Travel and tourism has been slow to embrace the opportunities offered by mobile technology, according to a new report by The Boston Consulting Group and Facebook.
Although it was one of the first industries to be disrupted by digital commerce, most travel companies have converted fewer than 20 percent of their PC customers to mobile-app usage, and no travel app has established itself as the go-to resource on more than 2 percent of smartphones.
This reticence has left the playing field wide open for early movers. Those that miss the shift will find catching up increasingly difficult once consumers’ patterns of behavior and relationships with mobile apps and the companies behind them solidify.
“Early movers in travel, especially those companies that design successful mobile apps, have the opportunity to establish lasting advantage,” said Jason Guggenheim a BCG partner and coauthor of the report.
For many travel suppliers, this means an opportunity to strengthen or re-establish customer relationships that have been eroded by online intermediaries.
For intermediaries, it means rethinking their offerings to protect the positions they have established on the PC.
Estimates of the number of apps installed on the average smartphone vary, depending on who is doing the counting, but they range from about 25 to about 40. So far, only a few travel-company apps are used regularly by a significant share of consumers.
The report argues that the biggest opportunity for travel companies is to cement relationships with customers—especially a company’s best, high-value customers—by offering them truly personalized service and experience.
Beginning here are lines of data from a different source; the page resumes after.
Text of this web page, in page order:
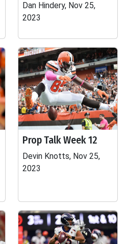
Dan Hindery, Nov 25,
2023
Prop Talk Week 12
Devin Knotts, Nov 25,
2023
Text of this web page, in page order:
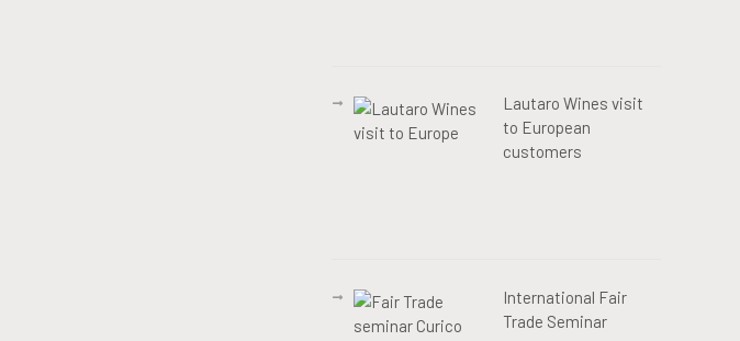
Lautaro Wines visit
to European
customers
International Fair
Trade Seminar
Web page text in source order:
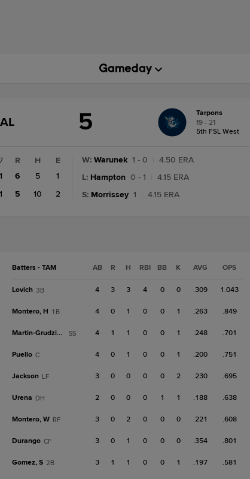
5
Tarpons
19 - 21
5th FSL West
1
1
R H
E
6
5
1
5
10 2
W: Warunek 1 - 0
4.50 ERA
L: Hampton 0 - 1
4.15 ERA
S: Morrissey 1 4.15 ERA
Batters - TAM AB R H RBI BB K AVG OPS
Lovich 3B 4 3 3 4 0 0 .309 1.043
Montero, H 1B 4 0 1 0 0 1 .263 .849
Martin-Grudzielanek SS 4 1 1 0 0 1 .248 .701
Puello C 4 0 1 0 0 1 .200 .751
Jackson LF 3 0 0 0 0 2 .230 .695
Urena DH 2 0 0 0 1 1 .188 .638
Montero, W RF 3 0 2 0 0 0 .221 .608
Durango CF 3 0 1 0 0 0 .354 .801
Gomez, S 2B 3 1 1 0 0 1 .197 .581
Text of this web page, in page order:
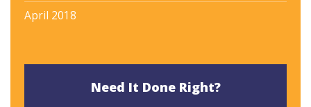
April 2018
Need It Done Right?
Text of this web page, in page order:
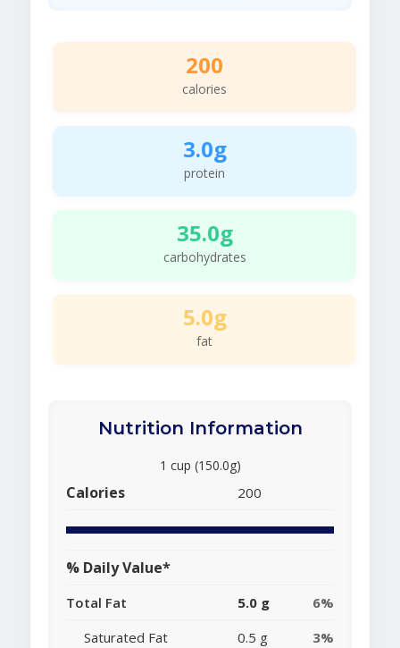
200
calories
3.0g
protein
35.0g
carbohydrates
5.0g
fat
Nutrition Information
1 cup (150.0g)
Calories 200
% Daily Value*
Total Fat 5.0 g
6%
Saturated Fat
0.5 g
3%
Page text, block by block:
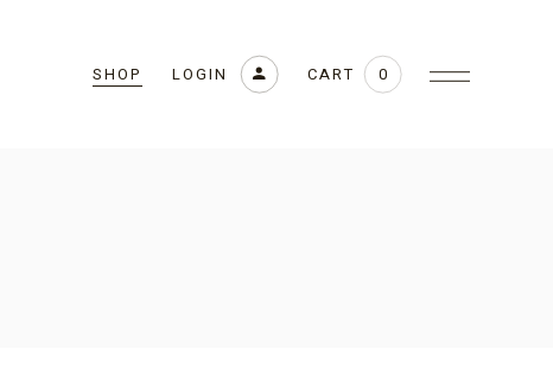
SHOP LOGIN CART 0
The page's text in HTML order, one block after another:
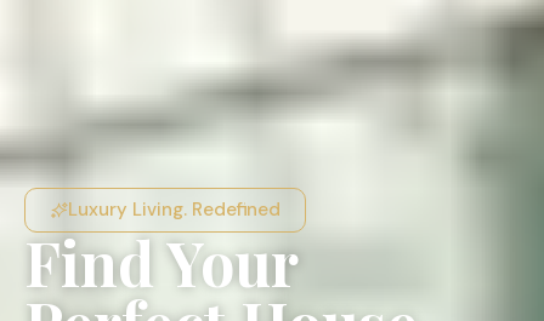
Luxury Living. Redefined
Find Your
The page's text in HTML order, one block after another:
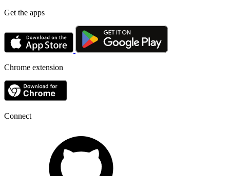
Get the apps
Chrome extension
Connect
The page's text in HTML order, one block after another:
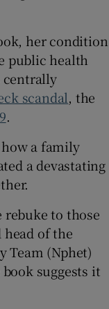
her condition
public health
centrally
scandal, the
.
a family
a devastating
rebuke to those
of the
Team (Nphet)
suggests it

Mobile apps generate information related to usage, searching, time of use, location of use, spending, preferences, friends and followers, and countless other kinds of data.
The more a travel company engages customers through mobile devices, the more information it can synthesize to personalize messages and the in-app customer experience.
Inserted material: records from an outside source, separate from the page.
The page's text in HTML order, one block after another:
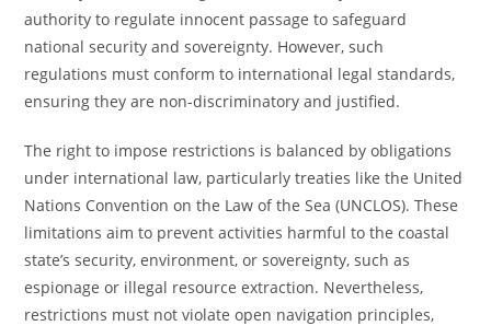
authority to regulate innocent passage to safeguard
national security and sovereignty. However, such
regulations must conform to international legal standards,
ensuring they are non-discriminatory and justified.
The right to impose restrictions is balanced by obligations
under international law, particularly treaties like the United
Nations Convention on the Law of the Sea (UNCLOS). These
limitations aim to prevent activities harmful to the coastal
state’s security, environment, or sovereignty, such as
espionage or illegal resource extraction. Nevertheless,
restrictions must not violate open navigation principles,
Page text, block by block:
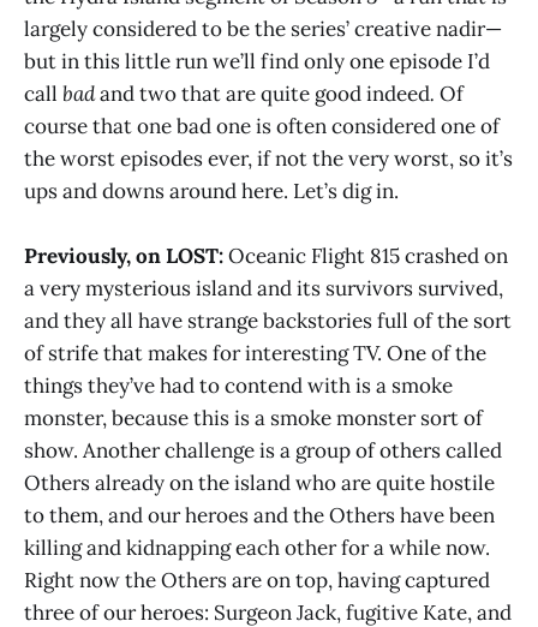
largely considered to be the series’ creative nadir—
but in this little run we’ll find only one episode I’d
call badand two that are quite good indeed. Of
course that one bad one is often considered one of
the worst episodes ever, if not the very worst, so it’s
ups and downs around here. Let’s dig in.
Previously, on LOST:Oceanic Flight 815 crashed on
a very mysterious island and its survivors survived,
and they all have strange backstories full of the sort
of strife that makes for interesting TV. One of the
things they’ve had to contend with is a smoke
monster, because this is a smoke monster sort of
show. Another challenge is a group of others called
Others already on the island who are quite hostile
to them, and our heroes and the Others have been
killing and kidnapping each other for a while now.
Right now the Others are on top, having captured
three of our heroes: Surgeon Jack, fugitive Kate, and
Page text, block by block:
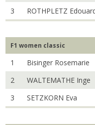
3
ROTHPLETZ
F1 women classic
1
Bisinger Rosemarie
2
WALTEMATHE Inge
3
SETZKORN Eva
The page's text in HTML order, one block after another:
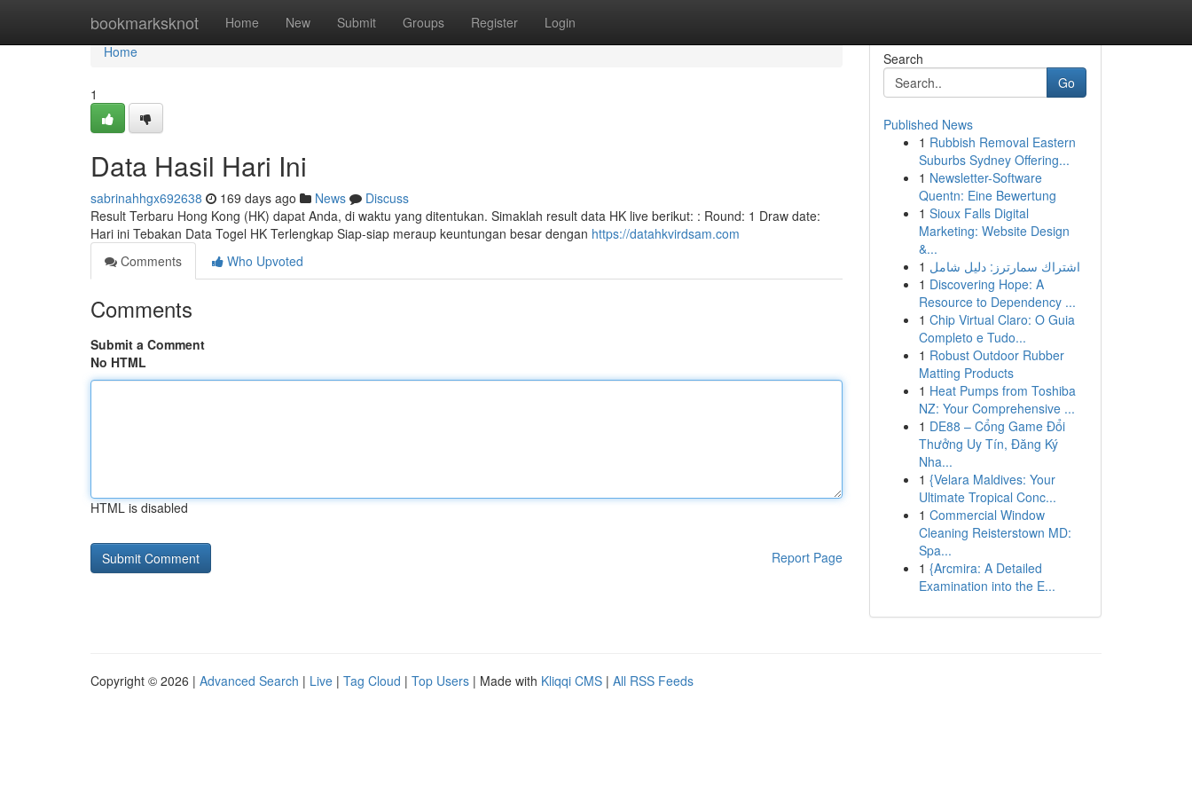
bookmarksknot Home New Submit Groups Register Login
Home
Home
1
Data Hasil Hari Ini
sabrinahhgx692638 169 days ago News
Discuss
Result Terbaru Hong Kong (HK) dapat Anda, di waktu yang ditentukan. Simaklah result data HK live berikut: : Round: 1 Draw date:
Hari ini Tebakan Data Togel HK Terlengkap Siap-siap meraup keuntungan besar dengan https://datahkvirdsam.com
Comments
Who Upvoted
Comments
Submit a Comment
No HTML
HTML is disabled
Report Page
Search
Go
Published News
1 Rubbish Removal Eastern
Suburbs Sydney Offering...
1 Newsletter-Software
Quentn: Eine Bewertung
1 Sioux Falls Digital
Marketing: Website Design
&...
1 اشتراك سمارترز: دليل شامل
1 Discovering Hope: A
Resource to Dependency ...
1 Chip Virtual Claro: O Guia
Completo e Tudo...
1 Robust Outdoor Rubber
Matting Products
1 Heat Pumps from Toshiba
NZ: Your Comprehensive ...
1 DE88 – Cổng Game Đổi
Thưởng Uy Tín, Đăng Ký
Nha...
1 {Velara Maldives: Your
Ultimate Tropical Conc...
1 Commercial Window
Cleaning Reisterstown MD:
Spa...
1 {Arcmira: A Detailed
Examination into the E...
Copyright © 2026 | Advanced Search | Live | Tag Cloud | Top Users | Made with Kliqqi CMS | All RSS Feeds

This information can also be used to segment the company’s best customers on the basis of frequency of use and expenditure, among other criteria, including their current location, time of day, and status.
“The tools and capabilities available to travel companies continue to expand as digital and mobile technologies improve,” Lee McCabe, global head of travel strategy at Facebook and a report coauthor, said.
The extraordinary role of mobile technology
The paper reveals the extraordinary role mobile technology can and will continue to play in travel and the tremendous value it can add to travel companies and travelers’ experiences.
Sophisticated apps, combined with rich data and targeting capabilities, allow for personalized marketing at scale.
The ability to perfectly time and tailor messages on the basis of rich data is very powerful from a business standpoint—for both brand- and direct-response-related objectives.
The single log-in functionality offered by Facebook, for example, enables seamless movement among apps, eliminating the need to log in for each visit.
Innovations such as app install ads, conversion ads, and deep links further simplify moving among multiple apps, which is great for the user and generates tremendous data for marketers.
The report points out that mobile “gatekeepers” have the power and sophistication to vastly augment travel companies’ own data-collection and analysis efforts with the vast amount of consumer information they manage.
The biggest gatekeepers today are the device manufacturers and the companies behind the main mobile-operating systems and app stores, app-to-app marketers, and social networks and messaging app operators. The top three—Facebook, Google, and Apple—currently account for half of total app usage.
The report argues that, in terms of apps, travel companies want their customers to do three things: discover and download their apps, engage with them at multiple stages of the travel journey, and find the experience so simple, satisfying, and useful that they want to come back and use the apps again—to the exclusion of other available travel apps.
This means that travel companies need to design apps with functionality that customers—especially high-value customers—prize and that other travel companies cannot match, market the app effectively for both ease of installation and engagement, experiment and bring out new functionality quickly to keep the app fresh and make it more useful, and make the experience more personal over time.